SOURCE MATERIAL:

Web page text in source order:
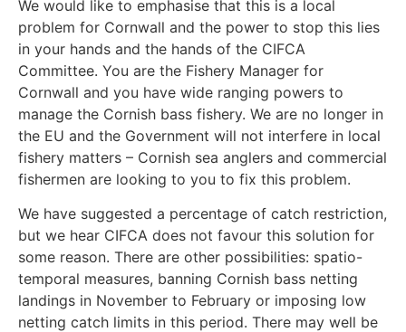
We would like to emphasise that this is a local
problem for Cornwall and the power to stop this lies
in your hands and the hands of the CIFCA
Committee. You are the Fishery Manager for
Cornwall and you have wide ranging powers to
manage the Cornish bass fishery. We are no longer in
the EU and the Government will not interfere in local
fishery matters – Cornish sea anglers and commercial
fishermen are looking to you to fix this problem.
We have suggested a percentage of catch restriction,
but we hear CIFCA does not favour this solution for
some reason. There are other possibilities: spatio-
temporal measures, banning Cornish bass netting
landings in November to February or imposing low
netting catch limits in this period. There may well be
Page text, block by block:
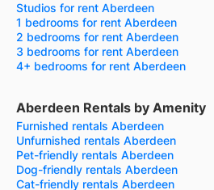
Studios for rent Aberdeen
1 bedrooms for rent Aberdeen
2 bedrooms for rent Aberdeen
3 bedrooms for rent Aberdeen
4+ bedrooms for rent Aberdeen
Aberdeen Rentals by Amenity
Furnished rentals Aberdeen
Unfurnished rentals Aberdeen
Pet-friendly rentals Aberdeen
Dog-friendly rentals Aberdeen
Cat-friendly rentals Aberdeen
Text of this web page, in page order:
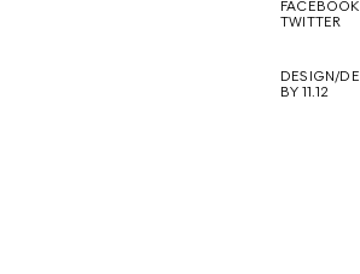
FACEBOOK
TWITTER
DESIGN/
BY 11.12
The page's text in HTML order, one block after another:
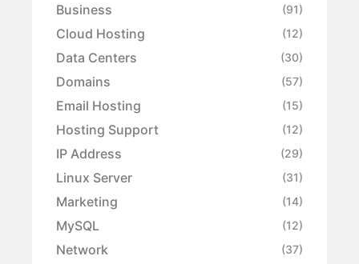
Business (91)
Cloud Hosting (12)
Data Centers (30)
Domains (57)
Email Hosting (15)
Hosting Support (12)
IP Address (29)
Linux Server (31)
Marketing (14)
MySQL (12)
Network (37)
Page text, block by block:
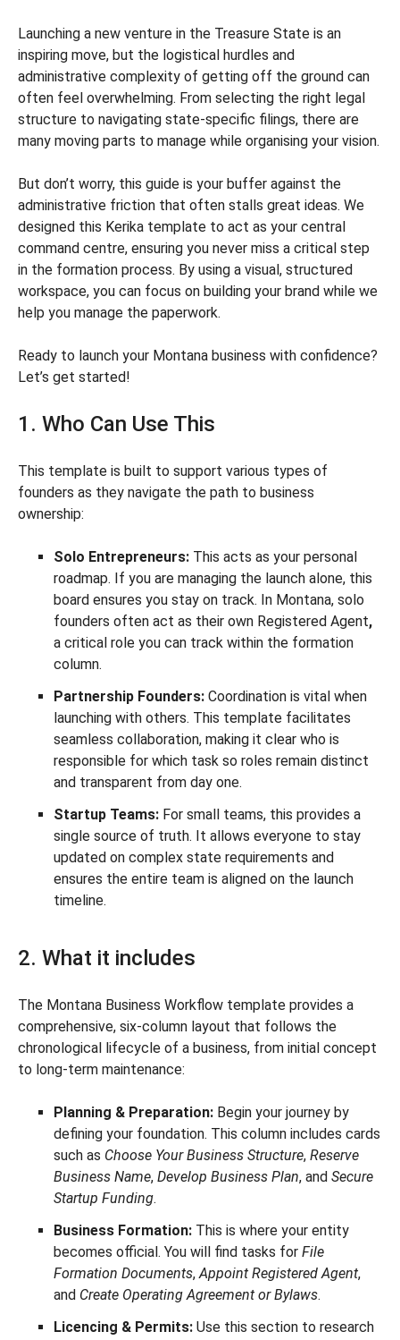
Launching a new venture in the Treasure State is an
inspiring move, but the logistical hurdles and
administrative complexity of getting off the ground can
often feel overwhelming. From selecting the right legal
structure to navigating state-specific filings, there are
many moving parts to manage while organising your vision.
But don’t worry, this guide is your buffer against the
administrative friction that often stalls great ideas. We
designed this Kerika template to act as your central
command centre, ensuring you never miss a critical step
in the formation process. By using a visual, structured
workspace, you can focus on building your brand while we
help you manage the paperwork.
Ready to launch your Montana business with confidence?
Let’s get started!
1. Who Can Use This
This template is built to support various types of
founders as they navigate the path to business
ownership:
Solo Entrepreneurs: This acts as your personal
roadmap. If you are managing the launch alone, this
board ensures you stay on track. In Montana, solo
founders often act as their own Registered Agent,
a critical role you can track within the formation
column.
Partnership Founders: Coordination is vital when
launching with others. This template facilitates
seamless collaboration, making it clear who is
responsible for which task so roles remain distinct
and transparent from day one.
Startup Teams: For small teams, this provides a
single source of truth. It allows everyone to stay
updated on complex state requirements and
ensures the entire team is aligned on the launch
timeline.
2. What it includes
The Montana Business Workflow template provides a
comprehensive, six-column layout that follows the
chronological lifecycle of a business, from initial concept
to long-term maintenance:
Planning & Preparation: Begin your journey by
defining your foundation. This column includes cards
such as Choose Your Business Structure, Reserve
Business Name, Develop Business Plan, and Secure
Startup Funding.
Business Formation: This is where your entity
becomes official. You will find tasks for File
Formation Documents,Appoint Registered Agent,
and Create Operating Agreement or Bylaws.
Licencing & Permits: Use this section to research
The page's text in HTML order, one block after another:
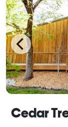
Cedar
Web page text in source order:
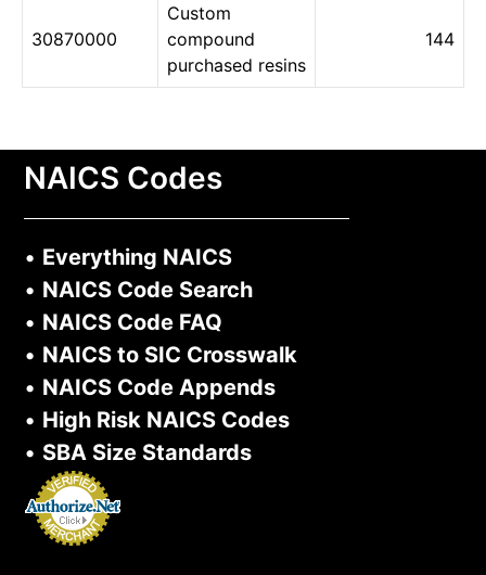
30870000
Custom
compound
purchased resins
144
NAICS Codes
• Everything NAICS
• NAICS Code Search
• NAICS Code FAQ
• NAICS to SIC Crosswalk
• NAICS Code Appends
• High Risk NAICS Codes
• SBA Size Standards
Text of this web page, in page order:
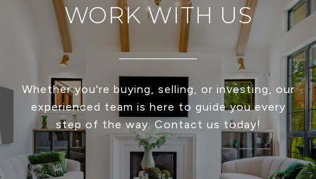
WORK WITH US
Whether you're buying, selling, or investing, our
experienced team is here to guide you every
step of the way. Contact us today!
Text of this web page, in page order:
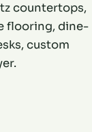
countertops,
flooring, dine-
custom
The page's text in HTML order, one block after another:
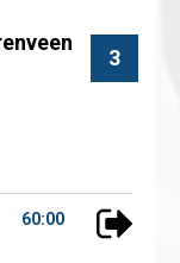
3
60:00
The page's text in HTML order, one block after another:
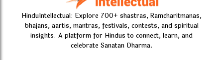
HinduIntellectual: Explore 700+ shastras, Ramcharitmanas,
bhajans, aartis, mantras, festivals, contests, and spiritual
insights. A platform for Hindus to connect, learn, and
celebrate Sanatan Dharma.
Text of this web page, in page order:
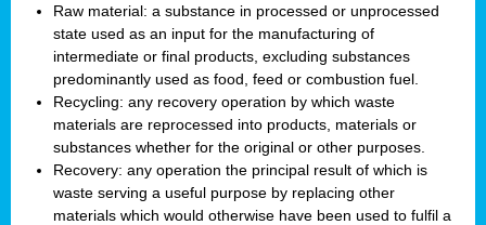
Raw material: a substance in processed or unprocessed
state used as an input for the manufacturing of
intermediate or final products, excluding substances
predominantly used as food, feed or combustion fuel.
Recycling: any recovery operation by which waste
materials are reprocessed into products, materials or
substances whether for the original or other purposes.
Recovery: any operation the principal result of which is
waste serving a useful purpose by replacing other
materials which would otherwise have been used to fulfil a
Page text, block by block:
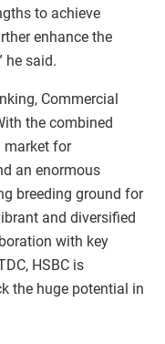
to achieve
enhance the
he said.
Commercial
the combined
market for
an enormous
breeding ground for
and diversified
with key
HSBC is
the huge potential in
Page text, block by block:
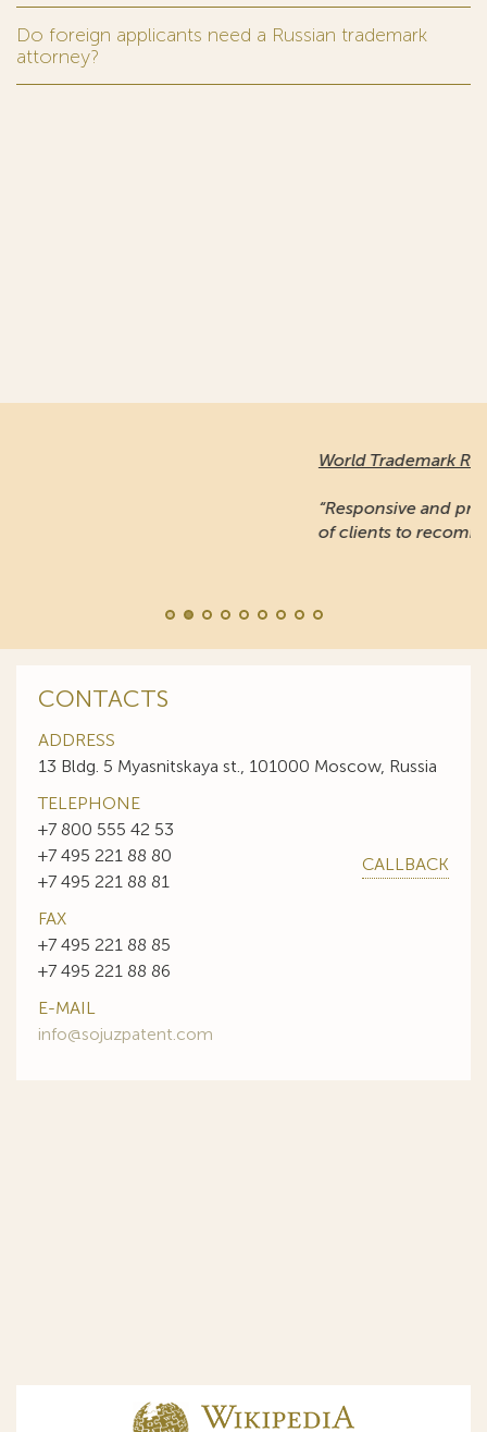
Do foreign applicants need a Russian trademark
attorney?
“Responsive and professional… An impressive stable
CONTACTS
ADDRESS
13 Bldg. 5 Myasnitskaya st., 101000 Moscow, Russia
TELEPHONE
+7 800 555 42 53
+7 495 221 88 80
+7 495 221 88 81
CALLBACK
FAX
+7 495 221 88 85
+7 495 221 88 86
E-MAIL
info@sojuzpatent.com
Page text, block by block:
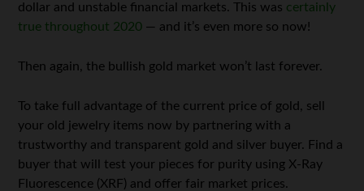
dollar and unstable financial markets. This was certainly
true throughout 2020 — and it’s even more so now!
Then again, the bullish gold market won’t last forever.
To take full advantage of the current price of gold, sell
your old jewelry items now by partnering with a
trustworthy and transparent gold and silver buyer. Find a
buyer that will test your pieces for purity using X-Ray
Fluorescence (XRF) and offer fair market prices.

ASSIGNMENT:
From the listing above, please give again the lines that begin with the line holding "495 221 88 81" and go on through the line holding "To take full", exactly, both ends included, minus any picture.

EXERCISE RESPONSE:
+7 495 221 88 81
CALLBACK
FAX
+7 495 221 88 85
+7 495 221 88 86
E-MAIL
info@sojuzpatent.com
Page text, block by block:
dollar and unstable financial markets. This was certainly
true throughout 2020 — and it’s even more so now!
Then again, the bullish gold market won’t last forever.
To take full advantage of the current price of gold, sell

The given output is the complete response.